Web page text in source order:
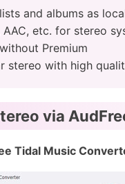
and albums as
AAC, etc. for stereo
Premium
stereo with high
via
Tidal Music
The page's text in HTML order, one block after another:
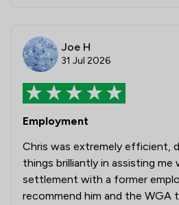
Joe H
31 Jul 2026
Employment
Chris was extremely efficient,
things brilliantly in assisting me
settlement with a former
recommend him and the WGA
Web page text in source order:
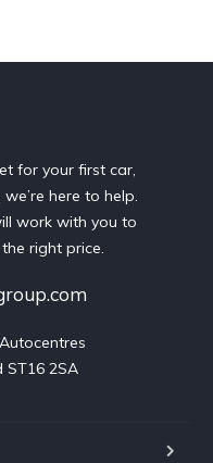
for your first car,
here to help.
work with you to
right price.
ST16 2SA
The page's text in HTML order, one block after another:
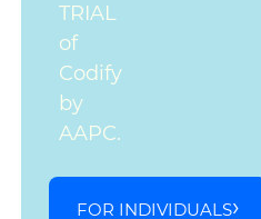
TRIAL
of
Codify
by
AAPC.
FOR INDIVIDUALS
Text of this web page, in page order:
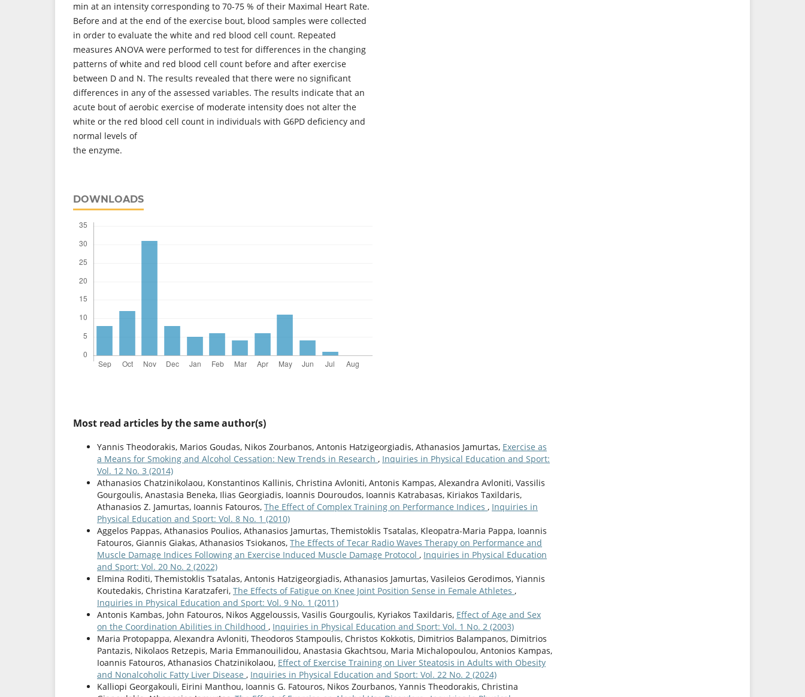
min at an intensity corresponding to 70-75 % of their Maximal Heart Rate.
Before and at the end of the exercise bout, blood samples were collected
in order to evaluate the white and red blood cell count. Repeated
measures ANOVA were performed to test for differences in the changing
patterns of white and red blood cell count before and after exercise
between D and N. The results revealed that there were no significant
differences in any of the assessed variables. The results indicate that an
acute bout of aerobic exercise of moderate intensity does not alter the
white or the red blood cell count in individuals with G6PD deficiency and
normal levels of
the enzyme.
DOWNLOADS
Most read articles by the same author(s)
Yannis Theodorakis, Marios Goudas, Nikos Zourbanos, Antonis Hatzigeorgiadis, Athanasios Jamurtas, Exercise as
a Means for Smoking and Alcohol Cessation: New Trends in Research , Inquiries in Physical Education and Sport:
Vol. 12 No. 3 (2014)
Athanasios Chatzinikolaou, Konstantinos Kallinis, Christina Avloniti, Antonis Kampas, Alexandra Avloniti, Vassilis
Gourgoulis, Anastasia Beneka, Ilias Georgiadis, Ioannis Douroudos, Ioannis Katrabasas, Kiriakos Taxildaris,
Athanasios Z. Jamurtas, Ioannis Fatouros, The Effect of Complex Training on Performance Indices , Inquiries in
Physical Education and Sport: Vol. 8 No. 1 (2010)
Aggelos Pappas, Athanasios Poulios, Athanasios Jamurtas, Themistoklis Tsatalas, Kleopatra-Maria Pappa, Ioannis
Fatouros, Giannis Giakas, Athanasios Tsiokanos, The Effects of Tecar Radio Waves Therapy on Performance and
Muscle Damage Indices Following an Exercise Induced Muscle Damage Protocol , Inquiries in Physical Education
and Sport: Vol. 20 No. 2 (2022)
Elmina Roditi, Themistoklis Tsatalas, Antonis Hatzigeorgiadis, Athanasios Jamurtas, Vasileios Gerodimos, Yiannis
Koutedakis, Christina Karatzaferi, The Effects of Fatigue on Knee Joint Position Sense in Female Athletes ,
Inquiries in Physical Education and Sport: Vol. 9 No. 1 (2011)
Antonis Kambas, John Fatouros, Nikos Aggeloussis, Vasilis Gourgoulis, Kyriakos Taxildaris, Effect of Age and Sex
on the Coordination Abilities in Childhood , Inquiries in Physical Education and Sport: Vol. 1 No. 2 (2003)
Maria Protopappa, Alexandra Avloniti, Theodoros Stampoulis, Christos Kokkotis, Dimitrios Balampanos, Dimitrios
Pantazis, Nikolaos Retzepis, Maria Emmanouilidou, Anastasia Gkachtsou, Maria Michalopoulou, Antonios Kampas,
Ioannis Fatouros, Athanasios Chatzinikolaou, Effect of Exercise Training on Liver Steatosis in Adults with Obesity
and Nonalcoholic Fatty Liver Disease , Inquiries in Physical Education and Sport: Vol. 22 No. 2 (2024)
Kalliopi Georgakouli, Eirini Manthou, Ioannis G. Fatouros, Nikos Zourbanos, Yannis Theodorakis, Christina
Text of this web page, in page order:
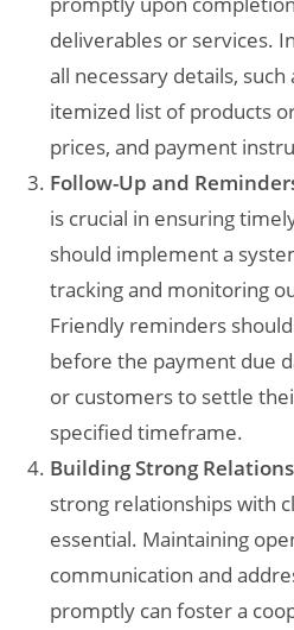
+---+
**TASK OBJECTIVE:** What lines in the entries above hold "Training"? Copy every one.

**ANSWER SECTION:**
Athanasios Z. Jamurtas, Ioannis Fatouros, The Effect of Complex Training on Performance Indices , Inquiries in
Ioannis Fatouros, Athanasios Chatzinikolaou, Effect of Exercise Training on Liver Steatosis in Adults with Obesity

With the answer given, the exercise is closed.